Unsur dan pengertian dari piil pesenggiri itu sendiri ternyata sangat sejalan dengan batasan dan ciri dari genius loka, lokal wisdom atau kearifan lokal. Karena piil pesenggiri adalah sebuah nilai yang tidak statis, piil pesenggiri memiliki kemampuan . untuk akomodatif dan integrative. Hingga sekarangpun sebenarnya masyarakat Lampung masih demikian terikatnya dengan piil pesenggiri. Sayang dengan munculnya regulasi yang justeru melemahkan keberadaan lembaga adat, mengakibatkan piil pesenggiri mulai semakin kurang pamiliar. Namun demikian karakter piil pesenggiri tetap terpatri pada pendukukungnya.
Sebagai system nilai piil pesenggiri bukan diajarkan secara akademis kepada pendukungnya, tetapi harus dikembangkan. Piil pesenggiri selain berkembang pada pribadi pribadi, juga dikembangkan melalui kontak budaya. Kelompok intelektual pendukung dan pelaku budaya sangat dibutuhkan dalam terjadinya kontak budaya, sehingga nilai nilai ini menjadi berkembang. Kelompok intelektuallah yang akan dengan lincah dan diaksep oleh pendukung dalam proses akomodasi serta integrasi nilai nilai luar, dalam rangka melakukan berbagai pengembangan dan “perubahan” (dalam tanda petik).
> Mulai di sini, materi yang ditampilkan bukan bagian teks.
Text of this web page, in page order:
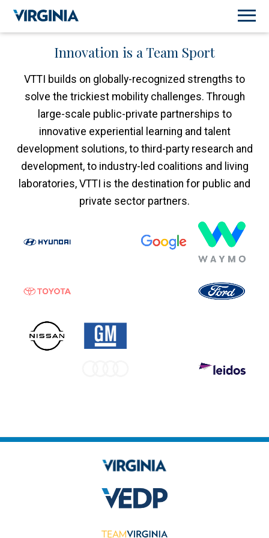
Innovation is a Team Sport
VTTI builds on globally-recognized strengths to
solve the trickiest mobility challenges. Through
large-scale public-private partnerships to
innovative experiential learning and talent
development solutions, to third-party research and
development, to industry-led coalitions and living
laboratories, VTTI is the destination for public and
private sector partners.
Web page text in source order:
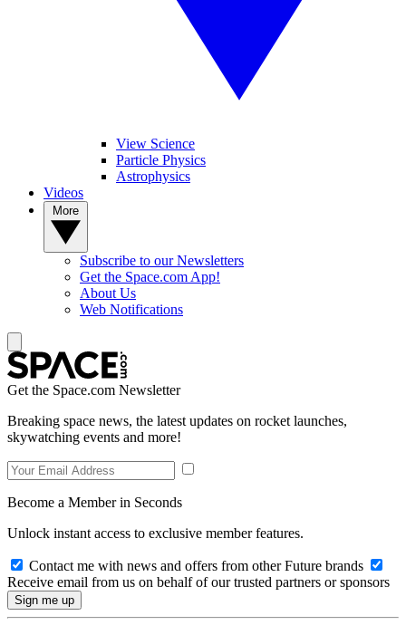
View Science
Particle Physics
Astrophysics
Videos
Subscribe to our Newsletters
Get the Space.com App!
About Us
Web Notifications
Get the Space.com Newsletter
Breaking space news, the latest updates on rocket launches,
skywatching events and more!
Become a Member in Seconds
Unlock instant access to exclusive member features.
Contact me with news and offers from other Future brands
Receive email from us on behalf of our trusted partners or sponsors
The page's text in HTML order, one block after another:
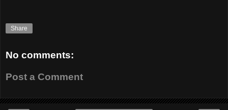
Share
No comments:
Post a Comment
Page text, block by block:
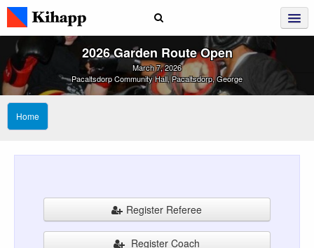
2026 Garden Route Open
March 7, 2026
Pacaltsdorp Community Hall, Pacaltsdorp, George
Home
Register Referee
Register Coach
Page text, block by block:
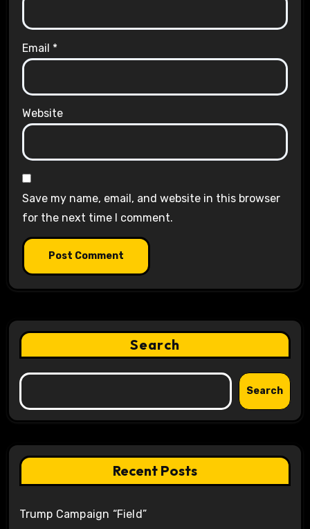
Email *
Website
Save my name, email, and website in this browser
for the next time I comment.
Search
Search
Recent Posts
Trump Campaign “Field”
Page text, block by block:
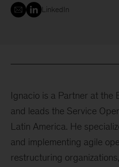
LinkedIn
Ignacio is a Partner at the
and leads the Service
Latin America. He
and implementing agile
restructuring
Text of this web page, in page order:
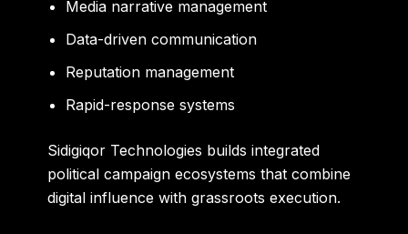
Media narrative management
Data-driven communication
Reputation management
Rapid-response systems
Sidigiqor Technologies builds integrated
political campaign ecosystems that combine
digital influence with grassroots execution.
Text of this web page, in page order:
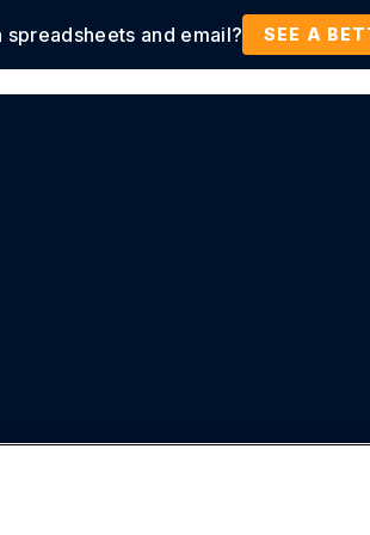
spreadsheets and email? SEE A
Customers Resources

Kelompokm intelektual yang akan diaksep oleh komunitas pendukung dan pelaku budaya, adalah kelompok intelektual yang memiliki ikatan kekerabatan dalam arti luas, yang selama ini memang mereka kenal sebagai bagian yang tidak terpisahkan dari komunitas tersebut. Di sini harus kita bedakan kelompok intelektual dengan akademisi, karena kelompok intelektual yang dimaksud adalah bagian dari komunitas tersebut yang memiliki wawasan kedepan, yang memiliki kemampuan untuk menjelaskan piil pesenggiri itu baik kedalam maupun keluar.